Job Description
The external service provider will be responsible for the following tasks:
* Design, implement, and maintain a scalable, reliable, and secure hybrid cloud ML Ops infrastructure for deploying, testing, managing, and monitoring ML models in various environments.
* Develop and maintain software applications in the areas of Natural Language Processing (NLP), Machine Learning (ML), Deep Learning (DL), and/or Artificial Intelligence (AI).
* Collaborate closely with data scientists and back-end developers to construct, test, integrate, and deploy ML models.
* Analyze performance metrics, troubleshoot issues, and ensure high availability and reliability.
* Design CI/CD pipelines, utilize orchestration solutions, and data versioning tools.

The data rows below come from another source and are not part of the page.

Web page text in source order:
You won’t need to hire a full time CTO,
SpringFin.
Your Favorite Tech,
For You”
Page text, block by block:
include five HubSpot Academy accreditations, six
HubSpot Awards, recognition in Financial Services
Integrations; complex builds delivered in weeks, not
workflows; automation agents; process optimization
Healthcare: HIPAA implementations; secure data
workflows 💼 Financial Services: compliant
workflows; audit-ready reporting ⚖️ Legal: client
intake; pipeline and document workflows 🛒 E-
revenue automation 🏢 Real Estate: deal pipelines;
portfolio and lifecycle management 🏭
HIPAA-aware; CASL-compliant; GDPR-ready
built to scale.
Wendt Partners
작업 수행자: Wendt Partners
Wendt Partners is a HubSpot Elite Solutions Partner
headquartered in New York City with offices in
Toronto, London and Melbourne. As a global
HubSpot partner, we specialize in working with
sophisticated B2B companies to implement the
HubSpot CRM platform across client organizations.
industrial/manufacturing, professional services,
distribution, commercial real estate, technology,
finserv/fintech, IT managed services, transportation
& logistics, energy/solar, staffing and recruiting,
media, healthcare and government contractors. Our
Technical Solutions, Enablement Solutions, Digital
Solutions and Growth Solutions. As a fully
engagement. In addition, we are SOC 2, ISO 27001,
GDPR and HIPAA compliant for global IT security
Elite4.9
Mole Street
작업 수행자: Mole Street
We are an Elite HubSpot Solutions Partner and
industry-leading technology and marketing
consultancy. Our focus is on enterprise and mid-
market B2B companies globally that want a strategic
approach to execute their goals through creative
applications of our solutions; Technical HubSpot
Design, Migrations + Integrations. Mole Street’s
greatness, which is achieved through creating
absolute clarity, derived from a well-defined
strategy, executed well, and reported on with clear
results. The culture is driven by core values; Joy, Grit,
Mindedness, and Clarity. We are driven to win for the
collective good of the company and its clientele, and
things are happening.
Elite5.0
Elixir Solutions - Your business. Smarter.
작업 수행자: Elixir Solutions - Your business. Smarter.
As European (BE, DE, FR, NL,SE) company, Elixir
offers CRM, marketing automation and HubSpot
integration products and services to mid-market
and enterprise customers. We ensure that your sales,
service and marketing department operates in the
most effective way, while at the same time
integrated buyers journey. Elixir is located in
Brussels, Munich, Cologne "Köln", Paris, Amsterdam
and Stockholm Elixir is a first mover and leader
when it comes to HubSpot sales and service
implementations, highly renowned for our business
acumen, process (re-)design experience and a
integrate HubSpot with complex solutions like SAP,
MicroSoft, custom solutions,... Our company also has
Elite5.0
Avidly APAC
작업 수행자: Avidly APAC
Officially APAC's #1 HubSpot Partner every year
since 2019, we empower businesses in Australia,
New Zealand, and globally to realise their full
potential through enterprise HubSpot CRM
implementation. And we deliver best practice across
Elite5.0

* Create automated anomaly detection systems, continuously monitor performance, and optimize ML pipelines for scalability, efficiency, and cost-effectiveness.

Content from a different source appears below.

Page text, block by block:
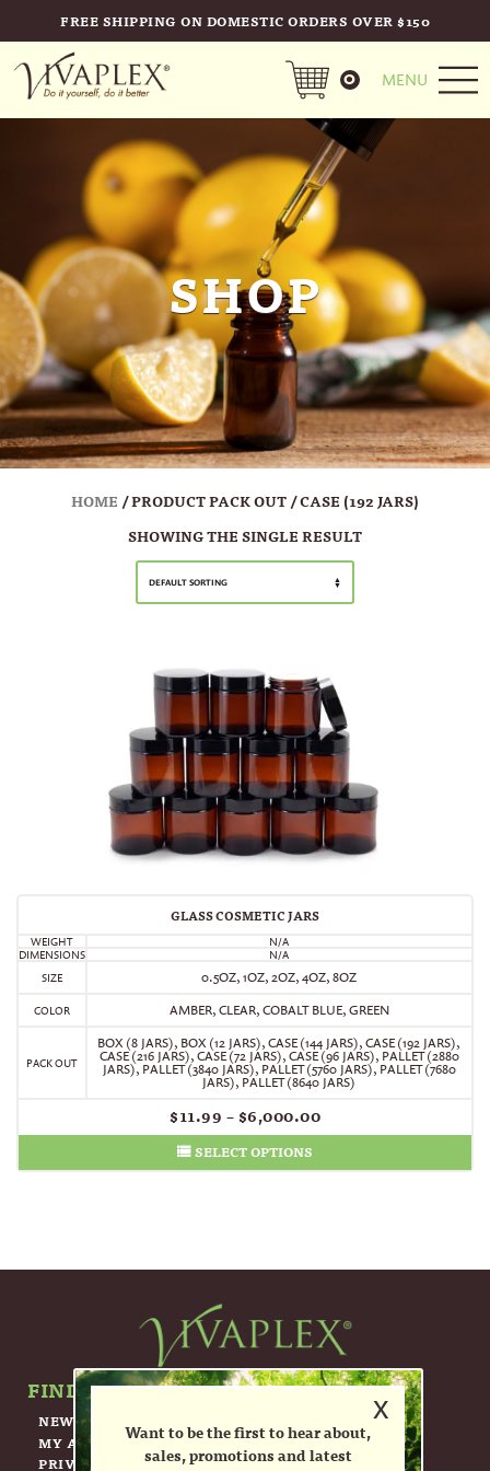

* Architect IT solutions in the NLP/ML/AI domains, considering master- and meta-data management concepts, and coordinate their implementation.
* Provide security studies, security assessments, and guidance on information system projects.
* Offer support and guidance to other team members on MLOps practices.
Knowledge and Skills Required:
* Excellent knowledge of managing an on-prem and/or cloud MLOps infrastructure.
* Excellent knowledge of containerization and orchestration platforms (e.g. Kubernetes, Docker, Podman, EKS, PKS).
* Good knowledge of MLflow, TensorFlow (TFX) or equivalents.
* Good knowledge of Airflow.
* Good knowledge of AWS and/or Azure.
* Good knowledge of Python.
* Good knowledge of Unix and Bash.
* Good knowledge agile software development methodologies.
* Good knowledge of infrastructure as code (Terraform, CloudFormation).
* Good knowledge of messaging services and platforms (e.g. Kafka, Redis, RabbitMQ).
* Knowledge of data security measures (knowledge of encryption mechanisms and ML security is considered a plus).
* Knowledge of NoSQL databases, such as Elasticsearch, MongoDB, Cassandra, HBase, etc.
* Knowledge of query languages, such as SQL, Hive, Pig, etc. and with information extraction.
* Experience with data analytics over big datasets, non-structured databases as well as data lakes.
* Experience with monitoring and logging tools (e.g. ELK stack, Prometheus, Grafana, OpenTelemetry, Cloudwatch).
* Experience with model testing and model validation in production environments.
* Ability to write clear and structured technical documentation.
* Excellent knowledge of on-prem or cloud solutions for data science applications.
* Ability to give business and technical presentations.
* Ability to apply high-quality standards.
* Ability to cope with fast-changing technologies.
* Very good communication skills with technical and non-technical audiences.
* Analysis and problem-solving skills.
* Capability to write clear and structured technical documents.
* Ability to participate in technical meetings and good communication skills.
Optional Certifications:
* AWS Certified Machine Learning.
* Microsoft Azure AI Engineer Associate.